- **PROBLEM DESCRIPTION**
Pictures aside, copy every record word for word.

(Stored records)
↓

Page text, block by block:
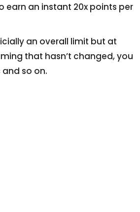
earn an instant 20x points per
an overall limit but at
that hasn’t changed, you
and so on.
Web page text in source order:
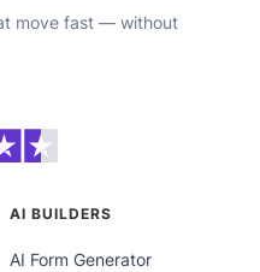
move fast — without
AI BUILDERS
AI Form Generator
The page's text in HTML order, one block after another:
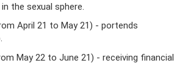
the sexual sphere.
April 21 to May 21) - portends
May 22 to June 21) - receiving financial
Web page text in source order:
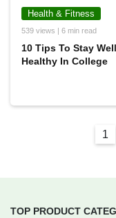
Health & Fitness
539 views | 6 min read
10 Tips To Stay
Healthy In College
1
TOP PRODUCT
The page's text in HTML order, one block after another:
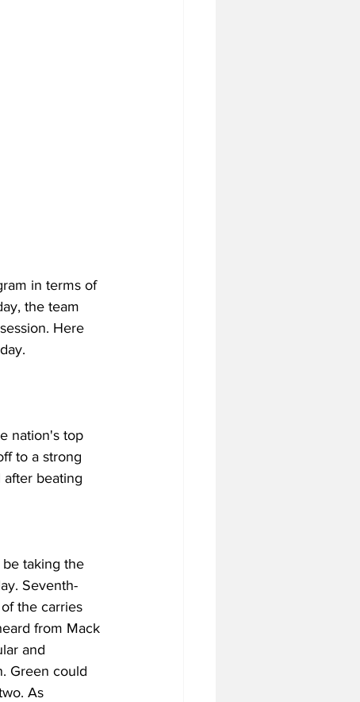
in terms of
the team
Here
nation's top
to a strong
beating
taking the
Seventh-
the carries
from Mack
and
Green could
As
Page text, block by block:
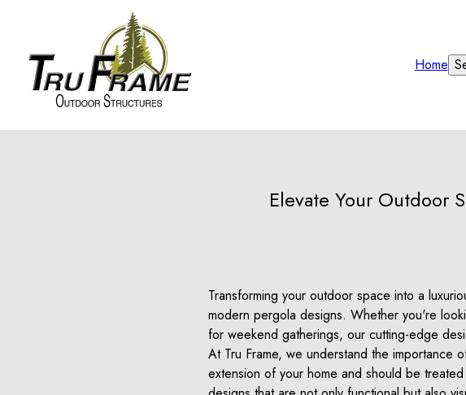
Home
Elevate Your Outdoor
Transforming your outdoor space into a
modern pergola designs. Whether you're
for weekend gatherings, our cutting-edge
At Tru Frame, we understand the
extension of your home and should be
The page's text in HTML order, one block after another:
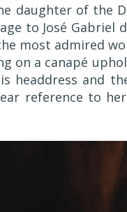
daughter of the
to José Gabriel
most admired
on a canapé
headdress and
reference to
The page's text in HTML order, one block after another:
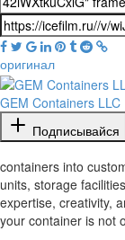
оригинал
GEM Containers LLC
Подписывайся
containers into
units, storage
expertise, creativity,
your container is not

↑

- **RESPONSE BOX**
Page text, block by block:
earn an instant 20x points per
an overall limit but at
that hasn’t changed, you
and so on.
Web page text in source order:
move fast — without
AI BUILDERS
AI Form Generator
The page's text in HTML order, one block after another:
the sexual sphere.
April 21 to May 21) - portends
May 22 to June 21) - receiving financial
Web page text in source order:
Health & Fitness
539 views | 6 min read
10 Tips To Stay
Healthy In College
1
TOP PRODUCT
The page's text in HTML order, one block after another:
in terms of
the team
Here
nation's top
to a strong
beating
taking the
Seventh-
the carries
from Mack
and
Green could
As
Page text, block by block:
Home
Elevate Your Outdoor
Transforming your outdoor space into a
modern pergola designs. Whether you're
for weekend gatherings, our cutting-edge
At Tru Frame, we understand the
extension of your home and should be
The page's text in HTML order, one block after another:
daughter of the
to José Gabriel
most admired
on a canapé
headdress and
reference to
The page's text in HTML order, one block after another:
оригинал
GEM Containers LLC
Подписывайся
containers into
units, storage
expertise, creativity,
your container is not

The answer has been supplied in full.